Despite being highly pathogenic, no prophylactic or therapeutic intervention is available against NiV. The supportive treatment consists of anticonvulsants is the mainstay for NiV infected patients (Ang et al., 2018). The efficacy of Ribavirin has also been evaluated against NiV infection. During the Malaysian outbreak, Ribavirin treatment resulted in a reduction of mortality rate to 32% compared to 54% in the control group (Chong et al., 2001). However, the later studies have reported that the Ribavirin alone or in combination with Chloroquine was ineffective for the survival of NiV infected hamsters (Georges-Courbot et al., 2006; Freiberg et al., 2010). Till now, various studies have been performed on the live virus as well on reporter assay systems. Around 19 compounds have been identified with EC50 or IC50 of >1μM against live NiV (Aljofan et al., 2009a,b, 2010; Freiberg et al., 2010; Lo et al., 2014, 2017, 2018a).

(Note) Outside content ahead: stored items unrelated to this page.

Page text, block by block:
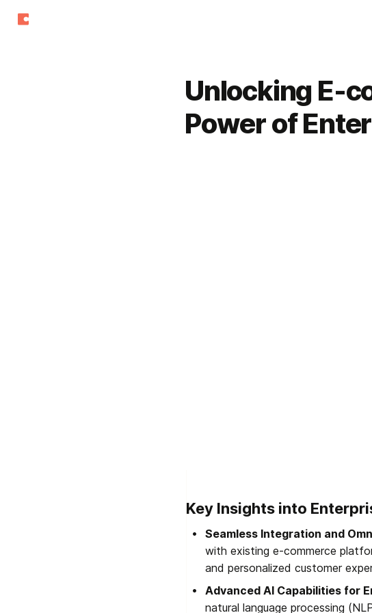
Unlocking E-
Power of
Key Insights into
Seamless Integration and
with existing e-commerce
and personalized customer
Advanced AI Capabilities for
natural language processing
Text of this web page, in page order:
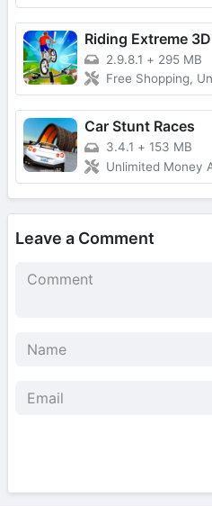
Riding Extreme 3D
2.9.8.1 + 295 MB
Free Shopping,
Car Stunt Races
3.4.1 + 153 MB
Unlimited Money And
Leave a Comment
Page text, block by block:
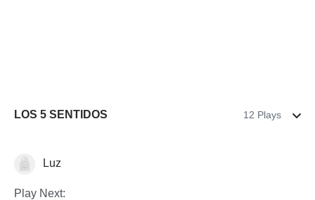
LOS 5 SENTIDOS 12 Plays
Luz
Play Next:
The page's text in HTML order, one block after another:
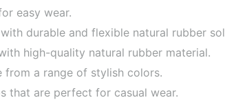
easy wear.
durable and flexible natural rubber
high-quality natural rubber material.
from a range of stylish colors.
that are perfect for casual wear.
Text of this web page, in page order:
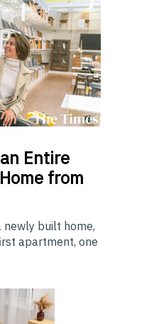
Entire
from
newly built home,
apartment, one
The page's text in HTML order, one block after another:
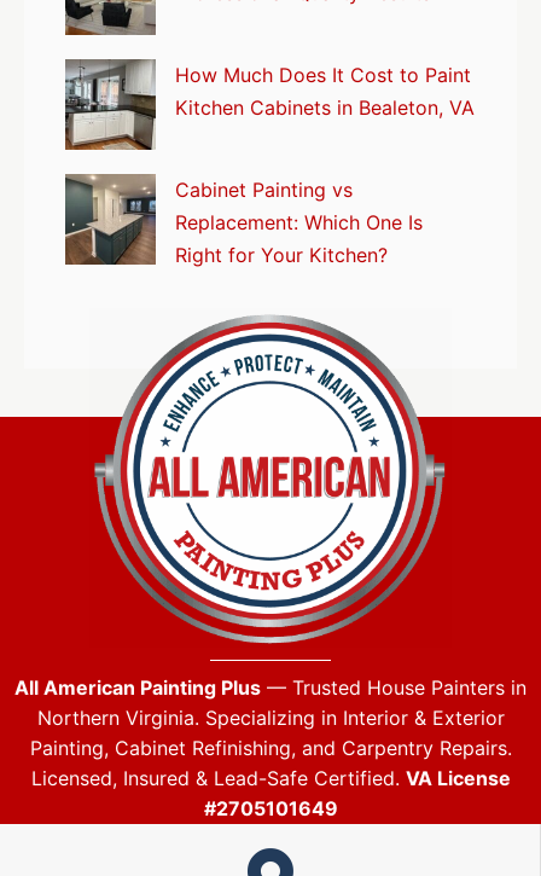
How Much Does It Cost to Paint
Kitchen Cabinets in Bealeton, VA
Cabinet Painting vs
Replacement: Which One Is
Right for Your Kitchen?
All American Painting Plus — Trusted House Painters in
Northern Virginia. Specializing in Interior & Exterior
Painting, Cabinet Refinishing, and Carpentry Repairs.
Licensed, Insured & Lead-Safe Certified. VA License
#2705101649
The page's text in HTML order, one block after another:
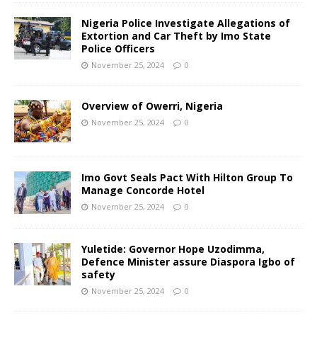
Nigeria Police Investigate Allegations of
Extortion and Car Theft by Imo State
Police Officers
November 25, 2024 0
Overview of Owerri, Nigeria
November 25, 2024 0
Imo Govt Seals Pact With Hilton Group To
Manage Concorde Hotel
November 25, 2024 0
Yuletide: Governor Hope Uzodimma,
Defence Minister assure Diaspora Igbo of
safety
November 25, 2024 0

A recent study by Dawes et al. have shown the antiviral effect of Favipiravir against live NiV Bangladesh and Malaysian isolates with EC50 of 14.8 and 44.8 μM, respectively (Dawes et al., 2018). Moreover, their in-vivo studies on hamsters have shown 100% survival rates.

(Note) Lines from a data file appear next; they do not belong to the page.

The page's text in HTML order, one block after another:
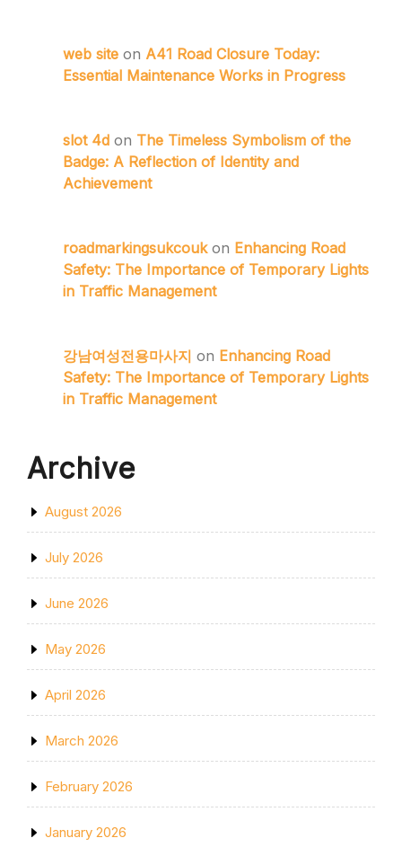
web site on A41 Road Closure Today:
Essential Maintenance Works in Progress
slot 4d on The Timeless Symbolism of the
Badge: A Reflection of Identity and
Achievement
roadmarkingsukcoukon Enhancing Road
Safety: The Importance of Temporary Lights
in Traffic Management
강남여성전용마사지 on Enhancing Road
Safety: The Importance of Temporary Lights
in Traffic Management
Archive
August 2026
July 2026
June 2026
May 2026
April 2026
March 2026
February 2026
January 2026
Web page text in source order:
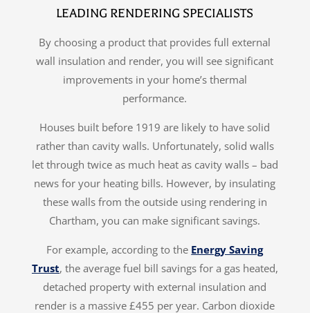
LEADING RENDERING SPECIALISTS
By choosing a product that provides full external
wall insulation and render, you will see significant
improvements in your home’s thermal
performance.
Houses built before 1919 are likely to have solid
rather than cavity walls. Unfortunately, solid walls
let through twice as much heat as cavity walls – bad
news for your heating bills. However, by insulating
these walls from the outside using rendering in
Chartham, you can make significant savings.
For example, according to the Energy Saving
Trust, the average fuel bill savings for a gas heated,
detached property with external insulation and
render is a massive £455 per year. Carbon dioxide
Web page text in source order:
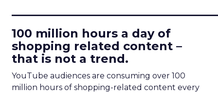
100 million hours a day of
shopping related content –
that is not a trend.
YouTube audiences are consuming over 100
million hours of shopping-related content every
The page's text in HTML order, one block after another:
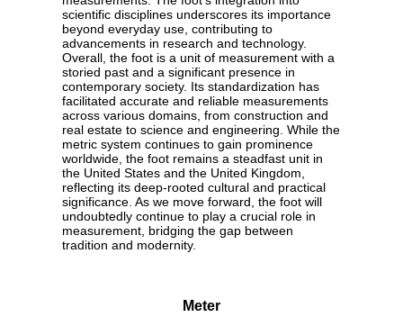
scientific disciplines underscores its importance
beyond everyday use, contributing to
advancements in research and technology.
Overall, the foot is a unit of measurement with a
storied past and a significant presence in
contemporary society. Its standardization has
facilitated accurate and reliable measurements
across various domains, from construction and
real estate to science and engineering. While the
metric system continues to gain prominence
worldwide, the foot remains a steadfast unit in
the United States and the United Kingdom,
reflecting its deep-rooted cultural and practical
significance. As we move forward, the foot will
undoubtedly continue to play a crucial role in
measurement, bridging the gap between
tradition and modernity.
Meter
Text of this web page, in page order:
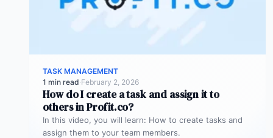
TASK MANAGEMENT
1 min read·February 2, 2026
How do I create a task and assign it to
others in Profit.co?
In this video, you will learn: How to create tasks and
assign them to your team members.

However, there is still not any therapeutic modality available for NiV infection and not a single drug is under clinical trial against NiV. Thus, there is a need for the identification of other putative compounds or drugs against NiV. But owing to the biosafety level 4 (BSL-4) pathogen, limited studies could be conducted on the live NiV. Therefore, a wide range of compounds remains unexplored. Thus, there is a need for a computational tool that can identify the unexplored putative inhibitor against NiV.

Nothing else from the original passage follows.